Fully eight out of 10 Norwegian children between the ages of nine and 16 now have not just mobile phones but expensive “smartphones” that they use to play games, take photos, watch videos, surf the Internet and communicate. A new study shows an “explosive” increase in the number of children with smartphones, and that they’re fiddling with them almost constantly.

“It can be a bit much at times,” Kristina Qazimllari, an eighth-grader at Bjørnsletta School in Oslo, told newspaper Dagsavisen on Tuesday. “When I go out with my friends, we’re often all sitting with our mobiles. And I’ll send a text message to my girlfriend who lives right next door to me.”

First phone at age eight
The study presented this week by state agency Medietilsynet shows that the average age of children when they’re given their first mobile phone is now down to eight years old, often much younger.

“I got my first mobile when I was nine, when mamma and pappa split up,” Fredrik Gran Urdahl, now a young teenager, told Dagsavisen. “But it wasn’t a smartphone. I didn’t get that until I was over 10.”

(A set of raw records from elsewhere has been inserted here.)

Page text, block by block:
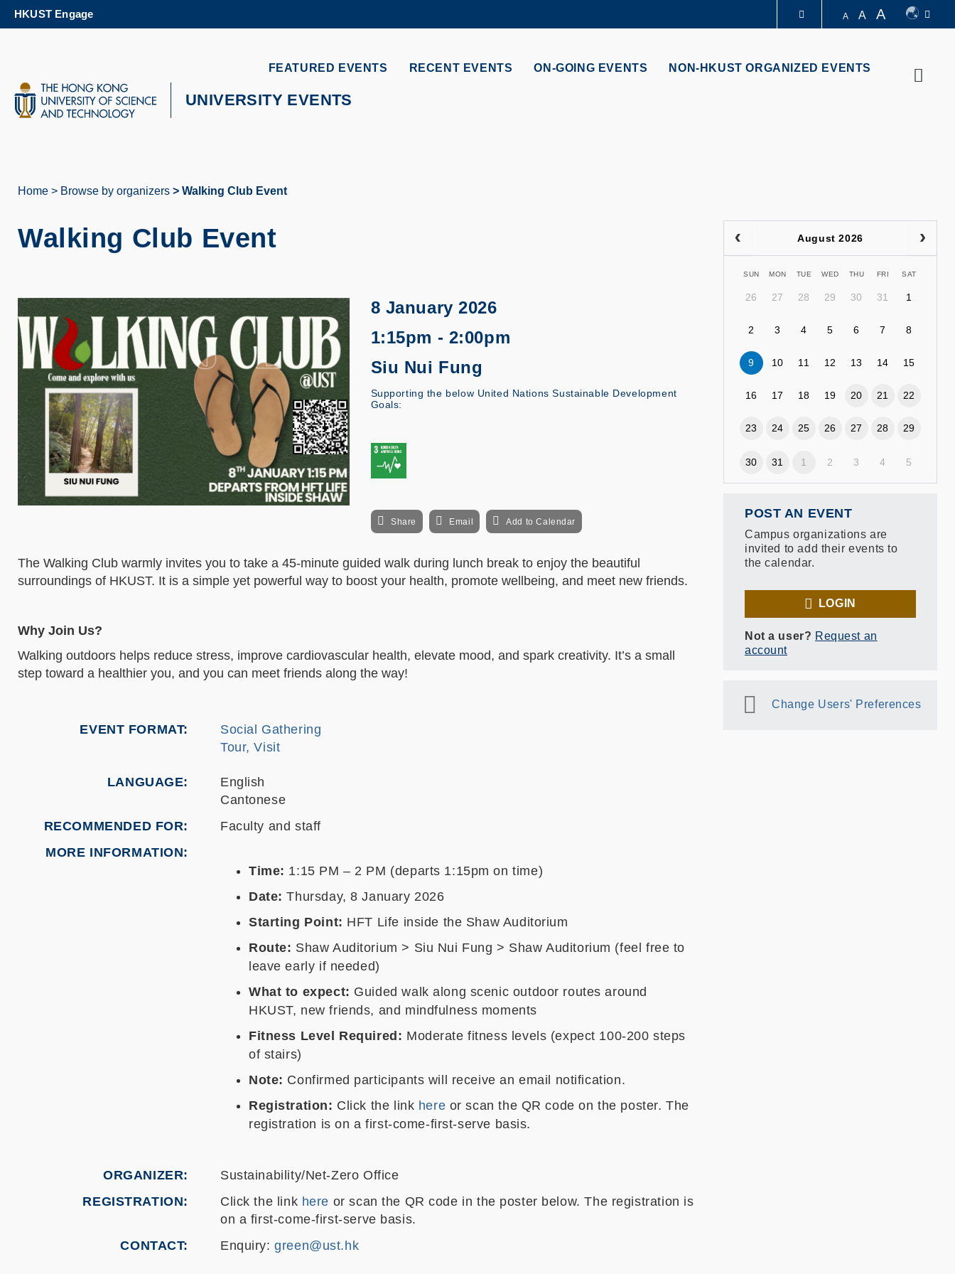
MORE ABOUT HKUST
HKUST Engage A A A
FEATURED EVENTS RECENT EVENTS ON-GOING EVENTS NON-HKUST ORGANIZED EVENTS
UNIVERSITY EVENTS
Home Browse by organizers Walking Club Event
Walking Club Event
8 January 2026
1:15pm - 2:00pm
Siu Nui Fung
Supporting the below United Nations Sustainable Development
Goals:
Share Email Add to Calendar
The Walking Club warmly invites you to take a 45-minute guided walk during lunch break to enjoy the beautiful
surroundings of HKUST. It is a simple yet powerful way to boost your health, promote wellbeing, and meet new friends.
Why Join Us?
Walking outdoors helps reduce stress, improve cardiovascular health, elevate mood, and spark creativity. It’s a small
step toward a healthier you, and you can meet friends along the way!
EVENT FORMAT
Social Gathering
Tour, Visit
LANGUAGE
English
Cantonese
RECOMMENDED FOR
Faculty and staff
MORE INFORMATION
Time: 1:15 PM – 2 PM (departs 1:15pm on time)
Date: Thursday, 8 January 2026
Starting Point: HFT Life inside the Shaw Auditorium
Route: Shaw Auditorium > Siu Nui Fung > Shaw Auditorium (feel free to
leave early if needed)
What to expect: Guided walk along scenic outdoor routes around
HKUST, new friends, and mindfulness moments
Fitness Level Required : Moderate fitness levels (expect 100-200 steps
of stairs)
Note: Confirmed participants will receive an email notification.
Registration: Click the link here or scan the QR code on the poster. The
registration is on a first-come-first-serve basis.
ORGANIZER
Sustainability/Net-Zero Office
REGISTRATION
Click the link here or scan the QR code in the poster below. The registration is
on a first-come-first-serve basis.
CONTACT
Enquiry:green@ust.hk
August 2026
SUN MON TUE WED THU FRI SAT
26 27 28 29 30 31 1
2 3 4 5 6 7 8
9 10 11 12 13 14 15
16 17 18 19 20 21 22
23 24 25 26 27 28 29
30 31 1 2 3 4 5
POST AN EVENT
Campus organizations are
invited to add their events to
the calendar.
LOGIN
Not a user? Request an
account
Change Users' Preferences

Urdahl is among those who said he barely knows anyone who doesn’t have a smartphone, even though they still cost thousands of Norwegian kroner. Many have the latest versions as well.

“But mine got broken, so now I only have an iPhone3,” Lukas Hauken told Dagsavisen. His friend Julie Skavhaug could sympathize: “Mine is also in for repairs,” she said. “So I just have an iPhone4. It’s slow.”

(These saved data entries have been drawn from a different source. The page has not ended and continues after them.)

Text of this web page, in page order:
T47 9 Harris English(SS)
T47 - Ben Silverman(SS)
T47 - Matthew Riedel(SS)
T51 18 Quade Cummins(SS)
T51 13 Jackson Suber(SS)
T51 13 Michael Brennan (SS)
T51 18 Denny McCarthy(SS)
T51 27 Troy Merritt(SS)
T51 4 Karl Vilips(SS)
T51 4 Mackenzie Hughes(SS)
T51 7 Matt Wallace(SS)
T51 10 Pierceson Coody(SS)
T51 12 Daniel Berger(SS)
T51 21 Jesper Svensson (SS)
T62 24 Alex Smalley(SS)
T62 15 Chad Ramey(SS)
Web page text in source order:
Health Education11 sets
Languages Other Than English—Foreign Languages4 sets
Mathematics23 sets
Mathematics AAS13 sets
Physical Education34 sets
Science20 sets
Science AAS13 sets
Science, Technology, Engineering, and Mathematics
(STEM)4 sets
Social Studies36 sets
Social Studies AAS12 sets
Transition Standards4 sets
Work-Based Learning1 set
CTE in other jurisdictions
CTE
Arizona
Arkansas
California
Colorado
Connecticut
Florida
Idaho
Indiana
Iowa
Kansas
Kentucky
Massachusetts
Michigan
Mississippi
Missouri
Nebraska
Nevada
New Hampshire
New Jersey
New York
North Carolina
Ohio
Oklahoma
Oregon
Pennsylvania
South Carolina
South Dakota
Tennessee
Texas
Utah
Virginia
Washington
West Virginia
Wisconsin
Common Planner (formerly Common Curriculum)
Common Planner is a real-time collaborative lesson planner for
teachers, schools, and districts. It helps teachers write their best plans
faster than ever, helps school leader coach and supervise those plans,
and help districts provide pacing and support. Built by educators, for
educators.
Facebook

Hours spent ‘on the phone,’ every day
Medietilsynet’s new study also showed that 60 percent of young Norwegians aged 12 to 14 also have an iPad or some other form of tablet. All told, they spend an average of 108 minutes every day actively using their mobile phones, not so much to call and chat with people but to send messages, check Facebook and use other social media, which alone takes up an average three hours of their time every day.

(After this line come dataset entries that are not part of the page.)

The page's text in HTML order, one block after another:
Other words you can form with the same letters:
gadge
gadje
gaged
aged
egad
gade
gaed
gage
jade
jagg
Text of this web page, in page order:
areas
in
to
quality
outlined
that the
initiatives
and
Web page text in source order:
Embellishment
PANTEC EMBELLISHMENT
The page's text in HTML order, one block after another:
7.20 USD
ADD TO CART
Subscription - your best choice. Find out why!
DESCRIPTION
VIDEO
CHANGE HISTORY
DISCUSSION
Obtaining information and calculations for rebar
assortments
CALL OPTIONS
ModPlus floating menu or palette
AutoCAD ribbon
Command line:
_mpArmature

Nine out of 10 play computer games in their free time, with 70 percent of the boys and 40 percent of the girls saying they play games every day. But it’s social media, video services, search engines and music services that they use most often.

Some concerns
While fewer children are being subjected to electronic bullying, concerns are rising that the massive prevalence and use of smartphones among children is setting up a digital divide against the minority who don’t have smartphones, either because their parents can’t afford them, object to their use at such a young age or the children simply aren’t interested or know how to use them. One researcher told Norwegian Broadcasting (NRK) that she worries children who aren’t growing up with phones in their hands will have trouble at school and work later in life.

Others worry about exactly the opposite, that the children are growing up staring at phone and computer screens instead of learning to communicate face-to-face with people. The youngsters admit there are “good and bad sides” to the technological developments.

“It’s positive that there’s development, but it can be negative if people use it to take the easy way out,” Urdahl told Dagsavisen.